Le 5 avril, la Grèce a annoncé son projet d’emprunter 5 à 10 milliards de
dollars aux Etats-Unis, se présentant comme un « marché émergent » --
c’est-à-dire comme un pays pauvre qui verse pour ses dettes des taux
d’intérêt plus élevés afin de compenser le risque de défaillance.
La classification de la Grèce comme un marché émergent est un signe
supplémentaire – auquel s’ajoute l’appel lancé le mois dernier par la Grèce
au Fonds monétaire international (FMI) – que les mesures de réduction
d’emplois et des coûts de main-d’œuvre appliquées depuis les années 1970 par
le FMI à l’Afrique et à l’Amérique latine vont maintenant gagner l’Europe.
Nikos Mourkogiannis, un économiste sis à Londres, a commenté cela ainsi :
« La Grèce est un marché émergent et un pays des Balkans et le fait qu’elle
soit membre de la zone euro n’est pas une contradiction. »
La Grèce projette de lever des fonds en émettant des obligations fixées
par enchères et supervisées par des banques d’investissement de Wall Street
telles Morgan Stanley. Goldman Sachs devait superviser les enchères grecques
mais ceci n’a pas abouti dans un contexte de rumeurs selon lesquelles des
investisseurs chinois ont dit ne pas vouloir prêter à la Grèce.
Il a été annoncé que le ministre grec des Finances, George
Papaconstantinou, se rendrait aux Etats-Unis « après le 20 avril, » mais il
a abandonné le projet de se rendre en Asie après sa visite aux Etats-Unis.
Le projet d’emprunt a lieu au moment où la Grèce rencontre de plus en
plus de difficultés à lever des fonds sur les marchés financiers européens.
Le coût d’obligation à dix ans du gouvernement grec est passé le 6 avril à
7,161 pour cent, un taux d’intérêt de 4 pour cent plus élevé que celui payé
par l’Allemagne. En comparaison, le taux d’emprunt du Brésil sur dix ans
s’élève à 4,9 pour cent, celui du Mexique à 4,8 pour cent, celui de la
Pologne à 5,5 pour cent et de la Hongrie à 6,6 pour cent.
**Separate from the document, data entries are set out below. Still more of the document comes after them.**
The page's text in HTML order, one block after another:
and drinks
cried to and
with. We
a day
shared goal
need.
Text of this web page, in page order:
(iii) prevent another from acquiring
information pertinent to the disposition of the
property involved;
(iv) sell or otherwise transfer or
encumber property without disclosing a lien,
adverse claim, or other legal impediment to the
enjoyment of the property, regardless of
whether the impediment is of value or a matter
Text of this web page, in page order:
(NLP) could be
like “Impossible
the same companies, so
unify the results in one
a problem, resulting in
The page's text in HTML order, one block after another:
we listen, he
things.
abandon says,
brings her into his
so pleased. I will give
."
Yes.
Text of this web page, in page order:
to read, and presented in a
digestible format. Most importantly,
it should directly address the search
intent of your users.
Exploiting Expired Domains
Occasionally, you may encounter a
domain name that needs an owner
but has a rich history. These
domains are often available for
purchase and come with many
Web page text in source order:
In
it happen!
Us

Les taux d’intérêt
sur deux ans de la dette grecque ont fait un bond de 1,2 pour cent pour
atteindre 6,48 pour cent, un bond d’une importance inhabituelle en une seule
journée qui laisse percevoir un renforcement des craintes quant à une
défaillance de la dette souveraine grecque.
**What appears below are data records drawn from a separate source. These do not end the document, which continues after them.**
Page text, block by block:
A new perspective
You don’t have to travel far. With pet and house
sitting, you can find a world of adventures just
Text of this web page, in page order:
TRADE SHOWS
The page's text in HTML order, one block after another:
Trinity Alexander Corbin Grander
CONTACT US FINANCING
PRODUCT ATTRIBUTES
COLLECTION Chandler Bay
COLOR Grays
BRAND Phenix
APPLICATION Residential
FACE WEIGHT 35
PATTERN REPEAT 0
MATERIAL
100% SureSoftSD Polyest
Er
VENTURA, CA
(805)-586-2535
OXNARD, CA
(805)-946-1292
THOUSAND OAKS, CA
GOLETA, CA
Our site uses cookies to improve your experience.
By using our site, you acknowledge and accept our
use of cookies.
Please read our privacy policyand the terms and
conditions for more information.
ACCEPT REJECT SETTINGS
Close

La Grèce avait été en mesure de couvrir ces besoins financiers en avril
mais doit encore lever 10 milliards d’euros en mai.
Il apparaît de moins en moins certain que la Grèce pourra éviter de faire
défaut sur sa dette vu que les paiements de ses intérêts augmentent au fur
et à mesure qu’augmentent le taux d’intérêt qu’elle paie sur ses dettes et
que les réductions draconiennes d’emplois et de salaires réduisent la base
de ses impôts.
Les Grecs riches transfèrent de plus en plus leur argent hors du pays,
sapant ainsi encore plus les banques grecques. Le journal britannique
Daily Telegraph a écrit hier que les ménages grecs avaient déposé 3
milliards d’euros en février et 5 milliards d’euros en janvier sur des
comptes bancaires offshore auprès des principales banques européennes, telle
HSBC et la Société Générale. La Suisse, la Grande-Bretagne et Chypre
seraient les principales destinations des fonds grecs.
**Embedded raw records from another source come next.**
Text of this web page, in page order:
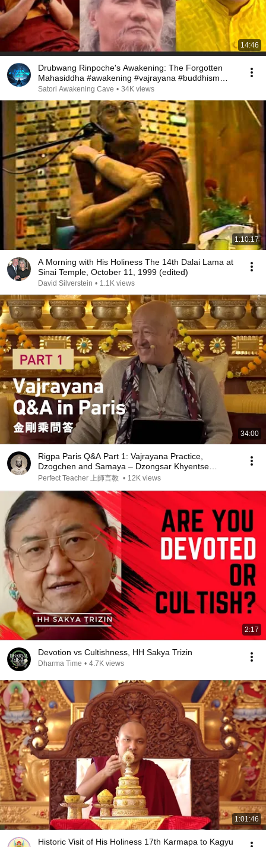
14:46
Drubwang Rinpoche's Awakening: The Forgotten
Mahasiddha #awakening #vajrayana #buddhism
#awareness
Satori Awakening Cave • 34K views
1:10:17
A Morning with His Holiness The 14th Dalai Lama at
Sinai Temple, October 11, 1999 (edited)
David Silverstein • 1.1K views
34:00
Rigpa Paris Q&A Part 1: Vajrayana Practice,
Dzogchen and Samaya ‒ Dzongsar Khyentse
Rinpoche
Perfect Teacher 上師言教 • 12K views
2:17
Devotion vs Cultishness, HH Sakya Trizin
Dharma Time • 4.7K views
1:01:46
Historic Visit of His Holiness 17th Karmapa to Kagyu

Le Telegraph a cité John Raymond, analyste à CreditSights disant :
« Les banques elles-mêmes sont préoccupées par ce phénomène [les sorties de
capitaux] parce qu’elles n’ont pas d’autres sources de financement pour le
moment. Les banques grecques ne seront pas en mesure d’accroître les volumes
de crédit si les dépôts n’augmentent pas et si une détérioration continue de
leur base de dépôts les incite à réduire encore plus leurs prêts, étouffant
de ce fait la croissance économique réelle. »
De plus, des doutes commencent à émerger quant au projet de plan d’aide
commun Union européenne -FMI pour la Grèce proposé en mars dernier lors du
sommet de l’UE à Bruxelles. Il avait été convenu que les gouvernements de la
zone euro prêteraient à la Grèce à des taux d’intérêt « non concessionnels »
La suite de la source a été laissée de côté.